Model Fine-Tuning and Further Improvements#

While MobileNetV2 provided a solid baseline performance for this emotion detection task, further fine-tuning can help improve results. Experimenting with different architectures—such as ResNet or EfficientNet—or adjusting layers and hyperparameters in MobileNetV2 could yield a better fit to the unique characteristics of the dataset. Additionally, applying transfer learning from models pretrained on large face or emotion recognition datasets might enhance the model’s ability to capture subtle facial expressions, leading to higher accuracy in emotion detection.

Conclusion#

In this notebook, we explored the use of Datumaro for data management, transforming the emotion-detection-fer dataset into a PyTorch-compatible format. This process enabled us to easily handle image-based datasets, including various pre-processing steps and dataset partitioning for training and validation.
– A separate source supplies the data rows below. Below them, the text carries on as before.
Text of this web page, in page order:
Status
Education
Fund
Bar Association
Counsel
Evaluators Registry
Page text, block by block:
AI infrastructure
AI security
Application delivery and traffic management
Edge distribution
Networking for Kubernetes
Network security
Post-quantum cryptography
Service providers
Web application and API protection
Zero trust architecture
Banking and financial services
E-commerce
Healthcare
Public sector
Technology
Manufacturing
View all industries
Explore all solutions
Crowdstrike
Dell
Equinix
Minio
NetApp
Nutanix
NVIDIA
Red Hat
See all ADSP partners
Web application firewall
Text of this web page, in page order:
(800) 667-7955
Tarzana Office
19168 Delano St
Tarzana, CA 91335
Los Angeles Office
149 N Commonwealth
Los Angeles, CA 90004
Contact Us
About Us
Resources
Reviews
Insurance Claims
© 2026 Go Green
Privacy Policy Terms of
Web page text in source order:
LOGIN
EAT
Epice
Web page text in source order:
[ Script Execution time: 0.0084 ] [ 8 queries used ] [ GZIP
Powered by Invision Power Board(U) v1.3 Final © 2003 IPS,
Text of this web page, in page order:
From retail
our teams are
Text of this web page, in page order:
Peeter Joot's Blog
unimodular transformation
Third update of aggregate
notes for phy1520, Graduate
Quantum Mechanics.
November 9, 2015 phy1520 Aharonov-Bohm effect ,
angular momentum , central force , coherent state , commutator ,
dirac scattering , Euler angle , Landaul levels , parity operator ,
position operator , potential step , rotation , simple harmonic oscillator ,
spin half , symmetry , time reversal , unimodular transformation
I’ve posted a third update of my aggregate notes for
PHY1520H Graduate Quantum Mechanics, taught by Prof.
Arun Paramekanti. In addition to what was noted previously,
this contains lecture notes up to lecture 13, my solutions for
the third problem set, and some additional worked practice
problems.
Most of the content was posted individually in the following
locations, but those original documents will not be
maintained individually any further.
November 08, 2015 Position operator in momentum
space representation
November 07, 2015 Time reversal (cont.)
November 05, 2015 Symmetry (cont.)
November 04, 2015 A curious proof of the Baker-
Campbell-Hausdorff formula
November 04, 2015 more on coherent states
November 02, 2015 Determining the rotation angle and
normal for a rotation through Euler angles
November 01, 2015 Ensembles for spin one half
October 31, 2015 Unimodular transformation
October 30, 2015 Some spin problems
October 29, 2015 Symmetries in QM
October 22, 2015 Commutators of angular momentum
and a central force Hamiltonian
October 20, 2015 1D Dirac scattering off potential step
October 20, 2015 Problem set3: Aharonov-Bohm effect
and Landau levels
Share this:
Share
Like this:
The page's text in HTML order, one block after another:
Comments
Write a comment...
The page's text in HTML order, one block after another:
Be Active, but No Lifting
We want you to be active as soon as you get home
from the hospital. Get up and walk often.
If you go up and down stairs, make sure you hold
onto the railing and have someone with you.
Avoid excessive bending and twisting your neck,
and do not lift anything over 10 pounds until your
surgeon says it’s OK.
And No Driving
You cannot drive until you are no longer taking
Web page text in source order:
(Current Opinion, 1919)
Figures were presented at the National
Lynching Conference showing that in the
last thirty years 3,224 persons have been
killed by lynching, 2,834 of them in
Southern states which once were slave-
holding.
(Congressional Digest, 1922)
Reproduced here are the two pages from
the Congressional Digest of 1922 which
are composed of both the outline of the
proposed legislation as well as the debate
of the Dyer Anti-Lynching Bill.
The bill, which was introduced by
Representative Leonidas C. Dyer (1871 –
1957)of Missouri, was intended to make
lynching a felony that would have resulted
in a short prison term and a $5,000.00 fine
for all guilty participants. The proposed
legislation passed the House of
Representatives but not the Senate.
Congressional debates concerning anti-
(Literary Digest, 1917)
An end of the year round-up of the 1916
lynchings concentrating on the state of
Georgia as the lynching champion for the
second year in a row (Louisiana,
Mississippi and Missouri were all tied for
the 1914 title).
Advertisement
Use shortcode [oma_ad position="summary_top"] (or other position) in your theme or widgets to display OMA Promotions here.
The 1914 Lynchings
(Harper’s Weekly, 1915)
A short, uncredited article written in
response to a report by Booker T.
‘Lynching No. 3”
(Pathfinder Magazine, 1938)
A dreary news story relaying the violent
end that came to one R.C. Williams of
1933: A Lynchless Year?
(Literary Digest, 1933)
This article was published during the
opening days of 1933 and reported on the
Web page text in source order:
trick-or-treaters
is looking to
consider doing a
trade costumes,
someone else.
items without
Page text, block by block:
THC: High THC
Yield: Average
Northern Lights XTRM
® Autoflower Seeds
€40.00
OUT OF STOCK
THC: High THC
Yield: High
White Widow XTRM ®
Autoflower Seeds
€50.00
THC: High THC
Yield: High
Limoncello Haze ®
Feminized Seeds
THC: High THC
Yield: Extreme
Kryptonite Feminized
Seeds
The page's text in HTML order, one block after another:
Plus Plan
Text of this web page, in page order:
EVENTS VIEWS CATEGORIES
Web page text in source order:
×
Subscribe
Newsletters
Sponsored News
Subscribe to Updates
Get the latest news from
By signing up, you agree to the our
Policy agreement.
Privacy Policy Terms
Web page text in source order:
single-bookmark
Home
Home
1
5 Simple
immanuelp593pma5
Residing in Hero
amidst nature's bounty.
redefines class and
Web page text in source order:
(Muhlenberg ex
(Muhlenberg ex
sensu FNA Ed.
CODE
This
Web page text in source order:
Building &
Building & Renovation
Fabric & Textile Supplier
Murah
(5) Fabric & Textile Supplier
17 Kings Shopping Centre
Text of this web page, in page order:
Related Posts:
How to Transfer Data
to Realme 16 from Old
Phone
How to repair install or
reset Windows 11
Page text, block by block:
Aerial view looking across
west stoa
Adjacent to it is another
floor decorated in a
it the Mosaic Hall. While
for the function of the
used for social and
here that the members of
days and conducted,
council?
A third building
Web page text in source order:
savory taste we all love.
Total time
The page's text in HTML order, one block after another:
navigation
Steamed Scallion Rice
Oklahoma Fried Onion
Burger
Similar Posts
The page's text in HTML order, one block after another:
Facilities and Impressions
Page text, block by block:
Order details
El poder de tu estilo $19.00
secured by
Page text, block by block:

Leveraging MobileNetV2, a lightweight yet effective model architecture, we demonstrated its application for facial emotion recognition. MobileNetV2, with its efficient design and lower computational requirements, performed well on the dataset, making it a practical choice for projects that prioritize speed and model efficiency.

Through the completed training and validation pipeline, we showcased how MobileNetV2 can be fine-tuned for specific emotion detection tasks. Datumaro’s robust data management features allowed us to streamline the dataset preparation, ensuring efficient handling and compatibility with PyTorch.

Future improvements could involve experimenting with data augmentation, testing more complex model architectures, or further tuning hyperparameters to optimize accuracy. We hope this notebook serves as a comprehensive guide for leveraging Datumaro and MobileNetV2 in similar emotion detection or classification tasks.